これ以上の不幸が出る前に 皆んな!この場から離れろ!
この場はオレが残って収める!!解散だ!!」
マイキーが声を上げて仕切り出すと場が動揺する。
そこへムーチョと相棒の三途 そして他の幹部達が歩み寄る。
「マイキー!!オマエもこの場から…離れろ」
「オレらが残る」
「オマエら…」
イザナと鶴蝶に灰谷兄弟の蘭が歩み寄る。
「………なんやかんや……オマエらに憧れて来たからな。
大将。鶴蝶。せめて安らかに眠れよ。
しっかり見届けたぜ オマエらの生き様。」
そう言って二人の瞼を閉ざした。
それを見たマイキーは横に尻餅をつく稀咲を見下ろす。
「テメェだけは許さねえぞ 稀咲!!」
追い詰められた稀咲が固まっていると
バイク音が近づいて来た。
「稀咲ぃぃ!!」
「!!」
「ゲーーーット!!いっこ貸しだぜ?稀咲ィ」
バイクに乗った半間は稀咲を担いで逃走した。
タケミっちが焦っているとドラケンがバイクに跨る。
そしてタケミっちを乗せて稀咲を追いかけて
ヒナと瀬里奈にマイキーが残る事になったが、
「、追い掛けよう!」
「!」
「ヒナ…」
「お願いマイキーさん!」
「でも、」
ヒナがマイキーに頼むとマイキーは瀬里奈を見た。
バイクは二人乗りまで。瀬里奈とヒナを乗せられない。
マイキーは瀬里奈と離れたくはなかった。
然し、瀬里奈はいつもの表情のまま。
「私は大丈夫だから連れてってあげて マイキー。」
「瀬里奈…」
「マイキーの家で待ってる。」
「俺が連れて行きます。」
「!」
声がして振り返ると瀬里奈の後ろにイヌピーが立っていた。
「イヌピー…」
「俺がどちらか乗せてついて行きます。」
「……ありがとう。瀬里奈を乗せて。
ヒナちゃん、タケミっち追いかけよう。」
「はい!」
「……」
「それで良いだろ?瀬里奈」
「うん。ありがとう。
……あっちは今度お別れするよ。

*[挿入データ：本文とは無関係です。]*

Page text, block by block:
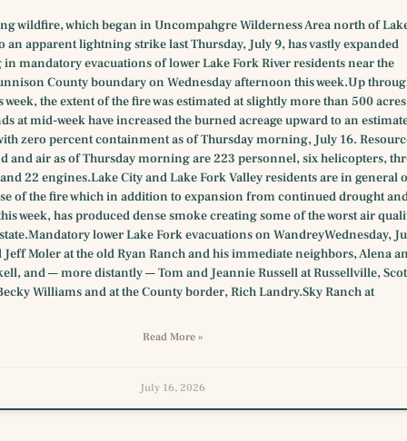
wildfire, which began in Uncompahgre Wilderness Area north of
an apparent lightning strike last Thursday, July 9, has vastly expanded
mandatory evacuations of lower Lake Fork River residents near the
County boundary on Wednesday afternoon this week.Up
week, the extent of the fire was estimated at slightly more than 500
at mid-week have increased the burned acreage upward to an
zero percent containment as of Thursday morning, July 16.
and air as of Thursday morning are 223 personnel, six helicopters,
22 engines.Lake City and Lake Fork Valley residents are in general
of the fire which in addition to expansion from continued drought
week, has produced dense smoke creating some of the worst air
lower Lake Fork evacuations on WandreyWednesday,
Jeff Moler at the old Ryan Ranch and his immediate neighbors, Alena
and — more distantly — Tom and Jeannie Russell at Russellville,
Williams and at the County border, Rich Landry.Sky Ranch at
Read More »
July 16, 2026
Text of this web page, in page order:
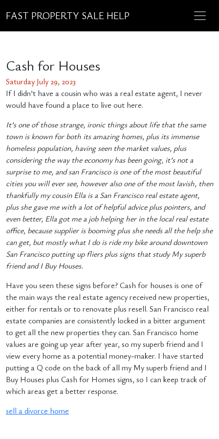
FAST PROPERTY SALE HELP
Cash for Houses
Saturday July 29, 2023
If I didn’t have a cousin who was a real estate agent, I never
would have found a place to live out here.
It’s one of those strange, ironic things about life that the same
town is known for both its amazing homes, plus its immense
homeless population, having seen the market values, plus
considering the way the economy has been going, it’s not a
surprise to me, and san Francisco is one of the most beautiful
cities you will ever see, however also one of the most lavish, then
thankfully my cousin Ella is a San Francisco real estate agent,
plus she gave me with a lot of helpful advice plus pointers, and
even better, Ella got me a job helping her in the local real estate
office, because supplier is booming plus she needs all the help she
can get, but mostly what I do is ride my bike around downtown
San Francisco putting up fliers plus signs that study My superb
friend and I Buy Houses.
Have you seen these signs before? Cash for houses is one of
the main ways the real estate agency received new properties,
either for rentals or to renovate plus resell. San Francisco real
estate companies are consistently locked in a bitter argument
to get all the new properties they can. San Francisco home
values are going up year after year, so my superb friend and I
view every home as a potential money-maker. I have started
putting a Q code on the back of all my My superb friend and I
Buy Houses plus Cash for Homes signs, so I can keep track of
which areas get a better response.
sell a divorce home
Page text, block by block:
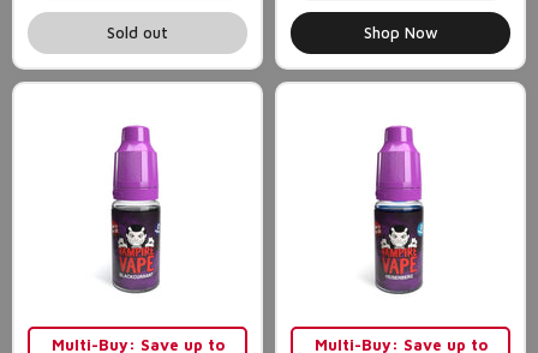
Sold out Shop Now
Multi-Buy: Save up to
Multi-Buy: Save up to
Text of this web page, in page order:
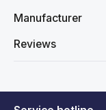
Manufacturer
Reviews
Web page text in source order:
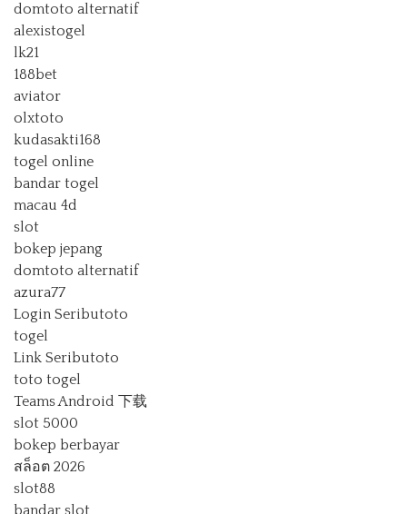
domtoto alternatif
alexistogel
lk21
188bet
aviator
olxtoto
kudasakti168
togel online
bandar togel
macau 4d
slot
bokep jepang
domtoto alternatif
azura77
Login Seributoto
togel
Link Seributoto
toto togel
Teams Android 下载
slot 5000
bokep berbayar
สล็อต 2026
slot88
bandar slot
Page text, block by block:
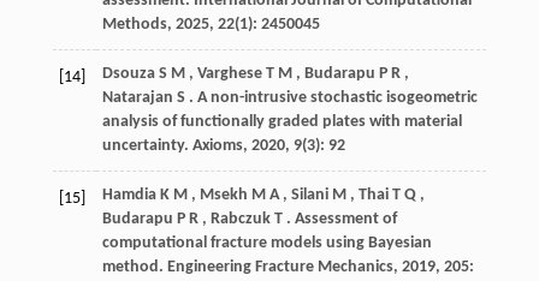
Methods, 2025, 22(1): 2450045
[14] Dsouza S M , Varghese T M , Budarapu P R ,
Natarajan S . A non-intrusive stochastic isogeometric
analysis of functionally graded plates with material
uncertainty. Axioms, 2020, 9(3): 92
[15] Hamdia K M , Msekh M A , Silani M , Thai T Q ,
Budarapu P R , Rabczuk T . Assessment of
computational fracture models using Bayesian
method. Engineering Fracture Mechanics, 2019, 205:
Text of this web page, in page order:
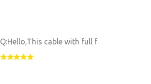
Q:Hello,This cable with full f

」
そう言って瀬里奈はイザナ達の方を見て
直ぐにマイキー達を追いかけた。
ーーーーーー…*°
雪が降り続ける中 バイクを走らせて
イヌピーの後ろに瀬里奈は座って
腰には手を回さず軽く特服を掴んでいた。
途中でバイクが転がっていたが、
ドラケンもタケミっちも稀咲達もおらず
然し、ヒナタの直感なのか
瀬里奈達はタケミっちと稀咲に追いついた。
マンション前にある広い駐車場
バイクを止めてタケミっち達まで走ると
タケミっちは稀咲に銃を向けていた。
それに気づいた途端
「タケミチ君!!!!」
ヒナタが呼び止めると、
気付いたタケミっちが振り向き
「ヒナ…!!マイキーくん!」
「稀咲!!!」
「え!?」
その隙に稀咲が逃げ出した。
「逃すかよ!!」
タケミっちが追い掛けると
瀬里奈達も走って追い掛ける。
「くそっ!くそっ!!」
稀咲が何故ヒナタを殺すのか
それは自分を選んではくれなかったからだった。
ヒナタが恋をしていたタケミっちは
不良に憧れを抱いていた普通の男子で、
勉強しかしていない地味な稀咲は
ヒナタが不良が好きなのかと考え、
タケミっちよりも強い不良になる為に
あらゆる手段を使って頂点であるマイキーに並び
最強の不良を作り上げれば、
ヒナタは自分を選ぶと思っていたのに
そんなことヒナタは望んでなどいない。
不良ではなくヒーロー
弱者を助ける人こそが
ヒナタが好きになるキッカケの弱い人だった。
それを理解する事など稀咲は出来なかった。
ねじ曲がった理想が未来を壊していった。
何度も何度も。
自分のものにならないヒナタを殺した。
ヒナタの為に自分が費やしたものを救う為に。
それももう終わりだ。
稀咲の未来は此処で終わるのだから。
「テメェはもう終わりだ稀咲!!
みんながテメェの企みを知った以上
テメェはもう誰からの信用を得られない!
テメェのくだらねえ野望は潰れたんだよ!!」
「終わらせねえよ!!
何度だってやり直してやるさ!!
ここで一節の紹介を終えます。